Air vents are provided on the water outlet of the turbocharger. The air vents aid in removing air from the system during the initial filling of the cooling system. The air vents also aid in removing air from the system after a flushing process.
Note: The water temperature regulator controls the direction of flow. When the coolant temperature is below the normal operating temperature, the water temperature regulator is closed. The coolant is directed from the cylinder head to the inlet of the water pump. When the coolant temperature reaches the normal operating temperature, the water temperature regulator opens. Coolant then travels to the heat exchanger for cooling.
Note: The water temperature regulator is an important part of the cooling system. The water temperature regulator divides coolant flow between the heat exchanger and the bypass in order to maintain the normal operating temperature. If the water temperature regulator is not installed in the system, there is no mechanical control, and most of the coolant will travel the path of least resistance through the bypass. This action will cause the engine to overheat in hot weather and the engine will not reach normal operating temperature in cold weather.
There are two types of systems for heat dissipation that are recommended for use with Caterpillar marine engines.

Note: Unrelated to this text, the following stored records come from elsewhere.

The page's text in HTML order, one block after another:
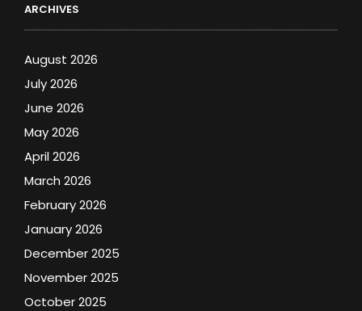
ARCHIVES
August 2026
July 2026
June 2026
May 2026
April 2026
March 2026
February 2026
January 2026
December 2025
November 2025
October 2025

These systems for heat dissipation involve the use of either inboard mounted heat exchangers or outboard mounted keel coolers.
Inboard mounted heat exchangers are typically designed as a shell that surrounds many thin tubes. Systems that are cooled with a heat exchanger require a sea water pump in order to circulate sea water through the thin tubes in the heat exchanger. Cooling system water is then circulated in the opposite direction through the shell that surrounds the tubes. Heat is transferred from the hot coolant to the cool sea water that is flowing through the thin tubes.

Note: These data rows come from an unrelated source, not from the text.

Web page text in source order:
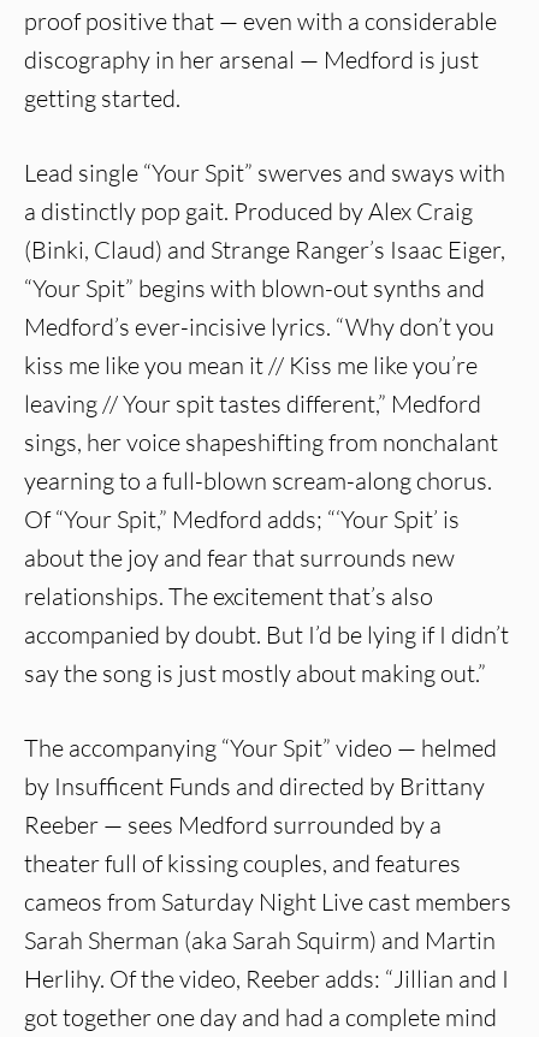
proof positive that — even with a considerable
discography in her arsenal — Medford is just
getting started.
Lead single “Your Spit” swerves and sways with
a distinctly pop gait. Produced by Alex Craig
(Binki, Claud) and Strange Ranger’s Isaac Eiger,
“Your Spit” begins with blown-out synths and
Medford’s ever-incisive lyrics. “Why don’t you
kiss me like you mean it // Kiss me like you’re
leaving // Your spit tastes different,” Medford
sings, her voice shapeshifting from nonchalant
yearning to a full-blown scream-along chorus.
Of “Your Spit,” Medford adds; “‘Your Spit’ is
about the joy and fear that surrounds new
relationships. The excitement that’s also
accompanied by doubt. But I’d be lying if I didn’t
say the song is just mostly about making out.”
The accompanying “Your Spit” video — helmed
by Insufficent Funds and directed by Brittany
Reeber — sees Medford surrounded by a
theater full of kissing couples, and features
cameos from Saturday Night Live cast members
Sarah Sherman (aka Sarah Squirm) and Martin
Herlihy. Of the video, Reeber adds: “Jillian and I
got together one day and had a complete mind

One alternative method of removing heat from coolant circuits on marine engines is by using a keel cooler (if equipped). A keel cooler is an outboard heat exchanger which is attached to the submerged part of the hull of a ship. The keel cooler is typically long sections of pipe. The pipes are attached to the hull of the boat near the keel. Coolant is circulated through the piping by the water pump that is driven by the engine. The keel cooler transfers heat from the coolant into the surrounding sea water. Two important factors that determine the effectiveness of the keel cooler are the operating speed of the vessel and the surrounding water temperature. This system is a closed system. Sea water does not enter any portion of the system.